Letter from SPENCER FULLERTON BAIRD to GEORGE PERKINS MARSH, dated January 21, 1875.

Primary tabs

Page: of 2
Download: PDF (14.52 MiB)
Publication InformationSmithsonian Institution,Washington, D.C. January 21, 1875.



Page 1

Dear Mr Marsh.

Your letter of the 29 of December reached me, just as we were about going to a little party at Mr Edmunds. Besides the various members of the family, whom we found in good health, we met quite a party of Vermont people.


Thanks for the order on Scribner, Armstrong & Co., which I shall send to them soon to claim the book. I have no doubt I shall find occasion to read a good deal of it.


Lucy is delighted with the numbers of the Metropolitan Bulletin, & will welcome the new number when it comes.


I hope to send you in a few weeks my Second Report as Fish Commissioner, a volume of about 800 pages, & a very important one practically. It contains many elaborate papers on the shad, salmon & other food fishes, with explanations of the best methods of hatching the fish, & the proper construction of fish-ways & fish ladders.


I am also finishing my index for the Annual

Page 2

Record of Science & Industry for 1874, which will be a considerable improvement on the last volume. Besides the odds & ends of Scientific intelligence, it contains a well digested summary of progress in all the branches of science, filling nearly 200 pages, & prepared by such men as Dr T. Sterry Hunt, Dana, Barker, Gill, Newcomb & Abbe & others.


Very truly Yours.Spencer F. BairdHon. Geo. P. Marsh.U.S. Minister,Rome,Italy.

References in this letter:

George Franklin Edmunds (1828-1919) began his career practicing law in Burlington. He served in the Vermont State House of Representatives and in the State Senate. In 1866 he was elected to the United States Senate as a Republican to fill the vacancy caused by Solomon Foot's death and served for four terms. He resigned in 1891. Edmunds was married to Susan Edmunds, the daughter of Marsh's sister and Wyllys Lyman, his Burlington friend.


U.S. Bureau of Fisheries, Report of the Commissioner for 1872 and 1873: inquiry into the decrease of the food-fishes; the propagation of food-fishes in the waters of the United States. Washington, DC, 1874. (Misc. docs. 42nd Congress, 3rd session, Senate, no. 74).


Annual Record of Science & Industry 1871-1878. 8 vols. New York, Harper & Bros., 1872-1879. This series was a continuation of the Annual of Scientific Discovery. Baird edited the publication with the assistance of eminent scientists of the day.


Thomas Sterry Hunt (1826-1892) was the mineralogist and chemist for the Geological Survey of Canada and later professor of geology at the Massachusetts Institute of Technology.

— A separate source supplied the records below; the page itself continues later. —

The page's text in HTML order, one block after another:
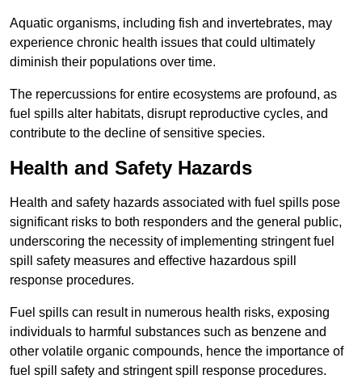
Aquatic organisms, including fish and invertebrates, may
experience chronic health issues that could ultimately
diminish their populations over time.
The repercussions for entire ecosystems are profound, as
fuel spills alter habitats, disrupt reproductive cycles, and
contribute to the decline of sensitive species.
Health and Safety Hazards
Health and safety hazards associated with fuel spills pose
significant risks to both responders and the general public,
underscoring the necessity of implementing stringent fuel
spill safety measures and effective hazardous spill
response procedures.
Fuel spills can result in numerous health risks, exposing
individuals to harmful substances such as benzene and
other volatile organic compounds, hence the importance of
fuel spill safety and stringent spill response procedures.

Professor of natural history and geology at Yale, James Dwight Dana (1813-1895) was the foremost geologists of his day.


George Frederick Barker (1835-1910) was a chemist and physicist at the University of Pennsylvania.


An ichthyologist, Theodore Nicholas Gill (1837-1814) was part of Baird's group in the U.S. Fish Commission and was known for his work as a taxonomist and synthesizer. He wrote Catalogue of the Fishes of the East Coast of North America. Washington, DC: Smithsonian Institution, 1873.


The most famous astronomer of his day, Simon Newcomb (1835-1909) was superintendent of the Nautical Almanac Office where he made important contributions to planetary theory. He was the author of several popular works on astronomy and economics.


Under the leadership of the meteorologist Cleveland Abbe (1838-1916) the Weather Service of the Signal Corps (later the Weather Bureau) established a laboratory and center for basic research.